TASK DIRECTIONS:
Reproduce the data below exactly as written. Pictures do not belong in the copy.
━━━━━━━━
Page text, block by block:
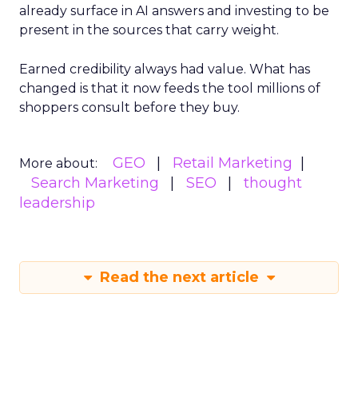
already surface in AI answers and investing to be
present in the sources that carry weight.
Earned credibility always had value. What has
changed is that it now feeds the tool millions of
shoppers consult before they buy.
More about: GEO
Retail Marketing
Search Marketing
SEO
thought
leadership
Read the next article
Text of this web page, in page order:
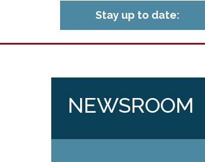
Stay up to date:
NEWSROOM
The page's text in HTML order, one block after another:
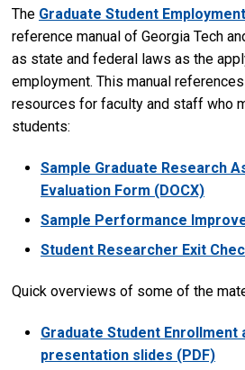
The Graduate Student
reference manual of Georgia Tech
as state and federal laws as the
employment. This manual
resources for faculty and staff who
students:
Sample Graduate Research
Evaluation Form (DOCX)
Sample Performance
Student Researcher Exit
Quick overviews of some of the
Graduate Student Enrollment
presentation slides (PDF)
━━━━━━━━
RESPONSE TO THIS EXERCISE:
Page text, block by block:
already surface in AI answers and investing to be
present in the sources that carry weight.
Earned credibility always had value. What has
changed is that it now feeds the tool millions of
shoppers consult before they buy.
More about: GEO
Retail Marketing
Search Marketing
SEO
thought
leadership
Read the next article
Text of this web page, in page order:
Stay up to date:
NEWSROOM
The page's text in HTML order, one block after another:
The Graduate Student
reference manual of Georgia Tech
as state and federal laws as the
employment. This manual
resources for faculty and staff who
students:
Sample Graduate Research
Evaluation Form (DOCX)
Sample Performance
Student Researcher Exit
Quick overviews of some of the
Graduate Student Enrollment
presentation slides (PDF)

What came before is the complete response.